Tuesday, July 16, 2024

NFR Project: Laurel and Hardy in 'Big Business' (1929)


Big Business

Dir: James W. Horne, Leo McCarey

Scr: Stan Laurel, Leo McCarey

Pho: George Stevens

Ed: Richard C. Currier

Premiere: April 20, 1929

19 min.

Laurel and Hardy made many comedies, both silent and sound, but few have reached the peak of perfection we find in Big Business.

All the elements that defined them as a comedy team are here. Stan Laurel is the innocent, oblivious boob, and Oliver Hardy is his domineering partner who turns out to be just as dumb as his pal, and who often pays the biggest price in pain and humiliation. Together they find themselves in situations that expose their combined shortcomings, getting themselves in trouble deeper with every step. They can’t do anything right.

One of top collections of comedy minds worked to make this memorable film. Future Oscar winners George Stevens and Leo McCarey were behind the camera, and Laurel and McCarey crafted an exemplary plot. The camera work takes in only what is necessary to propel the story forward. This economical, streamlined kind of filmmaking foregrounds the priceless expressions that slowly make their way across the boys’ confused countenances.

Here the dazzing duo are peddling Christmas trees door to door. After alienating one potential customer, and receiving hammer blows from another, they make their way to the home of their usual nemesis, Jimmy Finlayson.

Finlayson was the perfect foil for the boys – short, balding, mustachioed, and perpetually irascible, possessing the best angry squint in the business. They try to sell him a tree – he declines. Slamming the door, he catches their tree in it. The two must ring the doorbell again to get it back. This they do, only now Stan’s coat is caught in the door . . .

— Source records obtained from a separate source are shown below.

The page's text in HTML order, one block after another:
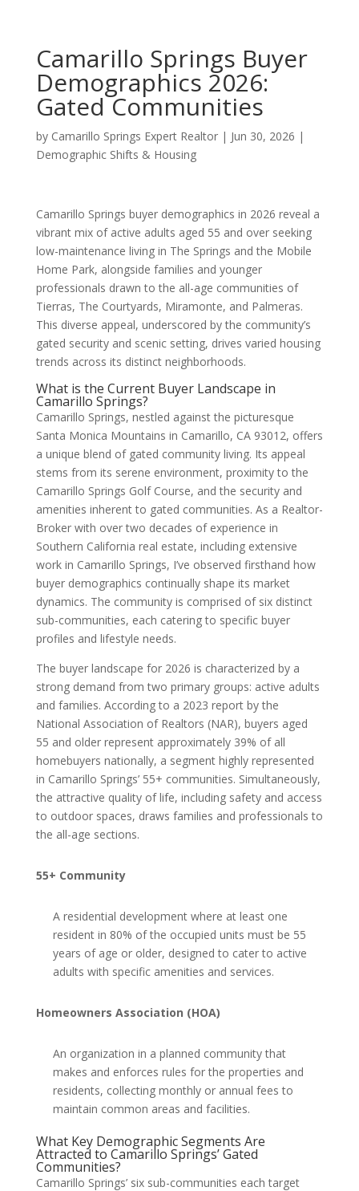
Camarillo Springs Buyer
Demographics 2026:
Gated Communities
by Camarillo Springs Expert Realtor| Jun 30, 2026 |
Demographic Shifts & Housing
Camarillo Springs buyer demographics in 2026 reveal a
vibrant mix of active adults aged 55 and over seeking
low-maintenance living in The Springs and the Mobile
Home Park, alongside families and younger
professionals drawn to the all-age communities of
Tierras, The Courtyards, Miramonte, and Palmeras.
This diverse appeal, underscored by the community’s
gated security and scenic setting, drives varied housing
trends across its distinct neighborhoods.
What is the Current Buyer Landscape in
Camarillo Springs?
Camarillo Springs, nestled against the picturesque
Santa Monica Mountains in Camarillo, CA 93012, offers
a unique blend of gated community living. Its appeal
stems from its serene environment, proximity to the
Camarillo Springs Golf Course, and the security and
amenities inherent to gated communities. As a Realtor-
Broker with over two decades of experience in
Southern California real estate, including extensive
work in Camarillo Springs, I’ve observed firsthand how
buyer demographics continually shape its market
dynamics. The community is comprised of six distinct
sub-communities, each catering to specific buyer
profiles and lifestyle needs.
The buyer landscape for 2026 is characterized by a
strong demand from two primary groups: active adults
and families. According to a 2023 report by the
National Association of Realtors (NAR), buyers aged
55 and older represent approximately 39% of all
homebuyers nationally, a segment highly represented
in Camarillo Springs’ 55+ communities. Simultaneously,
the attractive quality of life, including safety and access
to outdoor spaces, draws families and professionals to
the all-age sections.
55+ Community
A residential development where at least one
resident in 80% of the occupied units must be 55
years of age or older, designed to cater to active
adults with specific amenities and services.
Homeowners Association (HOA)
An organization in a planned community that
makes and enforces rules for the properties and
residents, collecting monthly or annual fees to
maintain common areas and facilities.
What Key Demographic Segments Are
Attracted to Camarillo Springs’ Gated
Communities?
Camarillo Springs’ six sub-communities each target

What follows is a perfectly timed escalation of absurd, slapstick violence. The doorbell is rung, again and again. Finlayson cuts up their tree. Stan pries off the address numbers on the house. Finlayson retaliates. Slowly and deliberately, it’s a tit-for-tat that escalates until Finlayson is frantically dismantling their car and the boys are smashing his house to bits.

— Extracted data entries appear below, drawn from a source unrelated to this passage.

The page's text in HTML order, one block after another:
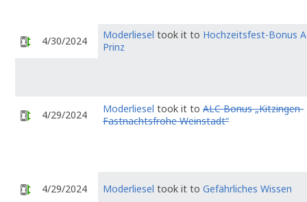
4/30/2024 Moderliesel took it to Hochzeitsfest-Bonus
Prinz
4/29/2024 Moderliesel took it to ALC Bonus „Kitzingen-
Fastnachtsfrohe Weinstadt“
4/29/2024 Moderliesel took it to Gefährliches Wissen

All this proceeds with a kind of cool, demented logic. An offense is perpetrated, everyone pauses for a moment to reflect, then the next and crazier act of violence takes place, as each side tries to outdo the other. The three draw a crowd, who follows them from house to car as the trio engage in an orgy of destruction. Finally, a cop comes by and stops the mayhem.

The officer tries to find out who started it, which reduces the trio, and the cop himself, to tears. Everyone makes up, and Stan gives Finlayson a cigar. The boys seem contrite, but when reveal that they’re not, the cop chases them down the street.

In comedy, underneath the veneer of adult life lie the raging emotions of children. Stan and Ollie’s antics soon manifest them in those around them, bringing everyone back to primitive stage of tantrums and foul play and exploding everyday reality into a kind of glorious chaos. We root for the duo, as we see ourselves in them. We laugh because we know their best efforts are doomed to failure, and we know that, despite themselves, these clowns will survive, only to get in trouble in a new adventure.